5.10 Implementation Phases

Phase 1: Struct + Pin (3-4 days)

  • Implement SelfRef and ensure !Unpin.

Phase 2: Initialization (3 days)

  • Implement init and pointer setup.

Phase 3: Demo + Tests (3 days)

  • CLI demo and compile-fail tests.

5.11 Key Implementation Decisions

| Decision | Options | Recommendation | Rationale | |—|—|—|—| | Storage | Box vs stack | Box | stable address | | Mutation | allowed vs forbidden | forbid | preserve pointer |


6. Testing Strategy

6.1 Test Categories

| Category | Purpose | Examples | |—|—|—| | Unit Tests | pointer stability | compare addresses | | Integration Tests | CLI demo | deterministic output | | Compile-Fail Tests | move prevention | try to move pinned value |

6.2 Critical Test Cases

  1. Pointer equals data slice address.
  2. Attempted move fails to compile.
  3. Mutation after init is rejected.

6.3 Test Data

"hello"

7. Common Pitfalls & Debugging

7.1 Frequent Mistakes

| Pitfall | Symptom | Solution | |—|—|—| | Init before pin | invalid pointer | pin first | | Mutating data | dangling pointer | forbid mutation | | Exposing &mut String | move risk | only expose &str |

7.2 Debugging Strategies

  • Print pointer addresses before and after moves.

7.3 Performance Traps

  • Overly complex projection.

8. Extensions & Challenges

8.1 Beginner Extensions

  • Add a method to replace data with same-length string.

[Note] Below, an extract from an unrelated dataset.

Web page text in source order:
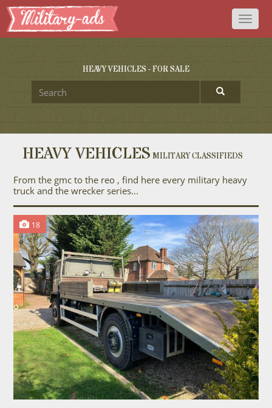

8.2 Intermediate Extensions

  • Use pin-project to implement safe projections.

8.3 Advanced Extensions

  • Build a pinned state machine (mini-future).

9. Real-World Connections

9.1 Industry Applications

  • Async runtimes.
  • Intrusive linked lists.
  • pin-project crate.

9.3 Interview Relevance

  • Explain why pinning exists and how to use it safely.

10. Resources

10.1 Essential Reading

  • Rustonomicon “Pin”.
  • RFC 2349.

10.2 Video Resources

  • RustConf talks on async/pin.

10.3 Tools & Documentation

  • pin-project crate.

11. Self-Assessment Checklist

11.1 Understanding

  • I can explain why self-referential structs are unsafe by default.
  • I can explain Pin vs Unpin.

11.2 Implementation

  • Pointer stability tests pass.
  • Compile-fail tests prevent moves.

11.3 Growth

  • I can explain pinning in async contexts.

12. Submission / Completion Criteria

Minimum Viable Completion:

  • SelfRef with pinning and safe accessors.
  • CLI demo with deterministic output and failure case.

Full Completion:

  • Safe projection or documented invariants.

Excellence (Going Above & Beyond):

  • Build a pinned state machine with self-references.